Students listen to a Japanese scientist aboard the JOIDES Resolution describe her work during the live broadcast.

On Thursday morning, we had the broadcast all set up and two classes filed in.  Atlanta, GA 8:00 a.m. talking with scientists in a 9 p.m. time zone where it was almost tomorrow – near the Philippines and the Marianas Trench.They were attentive and eager to ask their questions, Beth was right on the level of the sixth graders and first gave them all the science, and followed that with an intriguing tour on board the ship!  We recorded the session to show the following classes so all students could enjoy the broadcast and learn more about exploring our oceans.

Thursday night’s HW was to tell a bit about what they learned from the folks on board Expedition 352. They blogged on Edmodo and really blew me away with their engagement – even the students who saw the recorded version.

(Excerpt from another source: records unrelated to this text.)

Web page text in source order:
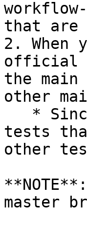
that are
2. When
official
the
other
tests
other
master
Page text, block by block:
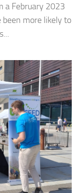
a February 2023
more likely to
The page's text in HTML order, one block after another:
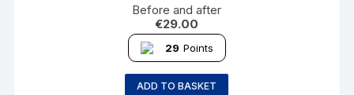
Before and after
€29.00
29 Points
ADD TO BASKET
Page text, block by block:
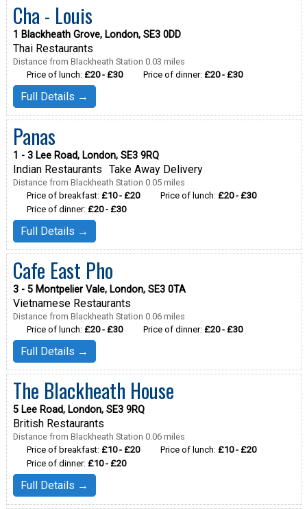
Cha - Louis
1 Blackheath Grove, London, SE3 0DD
Thai Restaurants
Distance from Blackheath Station 0.03 miles
Price of lunch: £20 - £30 Price of dinner: £20 - £30
Full Details →
Panas
1 - 3 Lee Road, London, SE3 9RQ
Indian Restaurants Take Away Delivery
Distance from Blackheath Station 0.05 miles
Price of breakfast: £10 - £20 Price of lunch: £20 - £30
Price of dinner: £20 - £30
Full Details →
Cafe East Pho
3 - 5 Montpelier Vale, London, SE3 0TA
Vietnamese Restaurants
Distance from Blackheath Station 0.06 miles
Price of lunch: £20 - £30 Price of dinner: £20 - £30
Full Details →
The Blackheath House
5 Lee Road, London, SE3 9RQ
British Restaurants
Distance from Blackheath Station 0.06 miles
Price of breakfast: £10 - £20 Price of lunch: £10 - £20
Price of dinner: £10 - £20
Full Details →
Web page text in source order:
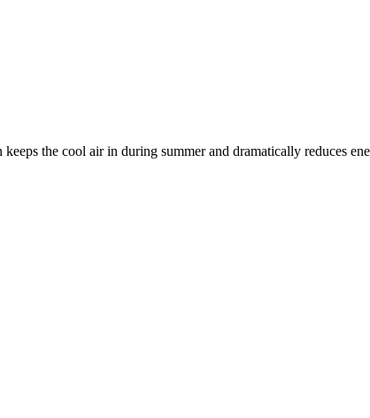
the cool air in during summer and dramatically reduces

Here are some excerpts from their entries:

I loved Skyping with a teacher aboard the 70 ft wide JOIDES Resolution sailing in the Philippines. It was really neat getting to learn about the drill and how it grinds through rock and sediment and brings up 9 1/2 meter long cores. Another thing I liked about the Skype interview is getting to meet all the scientists on the ship and how it was evening there and early morning here. Everything on the boat is used to contribute to science and discover more about how the Earth was formed 4.5 billion years ago. (Brady)

What I learned from the JOIDES oceanography broadcast is that its very difficult to bring an ocean rock to the surface. Usually you don’t find ocean rocks that easily when you search for them, and when you do find it, there is only so much you can get to the surface. On top of that, many things can go wrong while drilling for (or bringing up) ocean rocks. These points show that there are many setbacks while bringing up ocean rocks, and that it takes highly trained scientists to get the job done safely.(Yordi)

Today in class we Skyped with a scientist from in the middle of the Ring of Fire. I thought it was amazing that we actually got to Skype with Beth (the scientist) live. I learned a tremendous amount of things. We learned about the moon pool, and that they drilled a hole through the ship to make it. I learned all about how they study the samples of sediment and keep it organized. I didn’t really think the sediment would look the way it did though. They were sectioned into pieces, whereas I had seen them in long, soft pieces of sediment. (Sammy)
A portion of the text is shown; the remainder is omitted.